Without the images, write out the entries word for word.
━━━━━ Data for the task ━━━━━
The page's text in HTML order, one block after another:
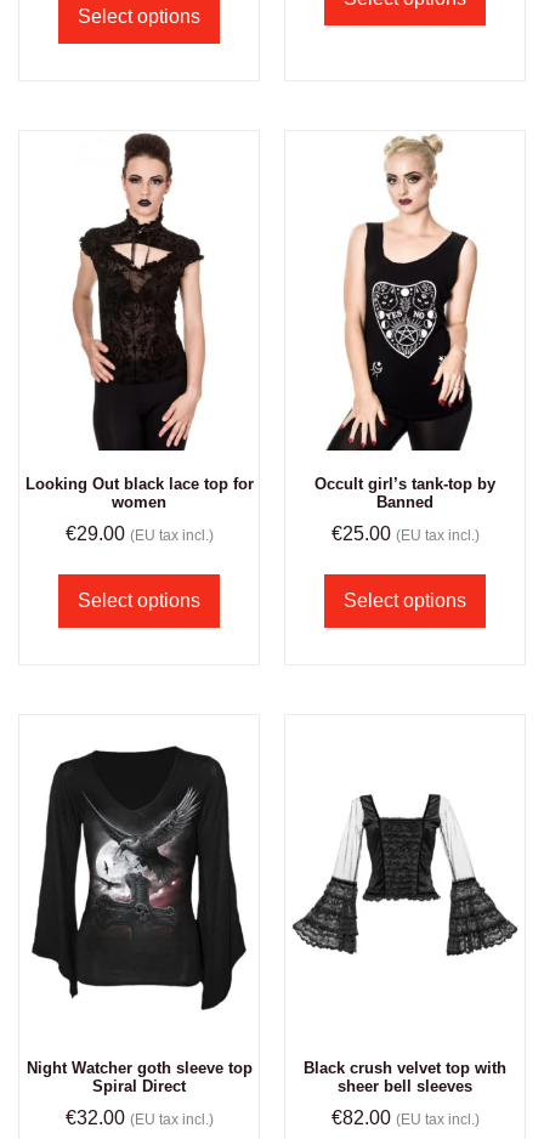
Select options
Looking Out black lace top for
women
€29.00 (EU tax incl.)
Select options
Occult girl’s tank-top by
Banned
€25.00 (EU tax incl.)
Select options
Night Watcher goth sleeve top
Spiral Direct
€32.00 (EU tax incl.)
Black crush velvet top with
sheer bell sleeves
€82.00 (EU tax incl.)
━━━━━
Expected output:
The page's text in HTML order, one block after another:
Select options
Looking Out black lace top for
women
€29.00 (EU tax incl.)
Select options
Occult girl’s tank-top by
Banned
€25.00 (EU tax incl.)
Select options
Night Watcher goth sleeve top
Spiral Direct
€32.00 (EU tax incl.)
Black crush velvet top with
sheer bell sleeves
€82.00 (EU tax incl.)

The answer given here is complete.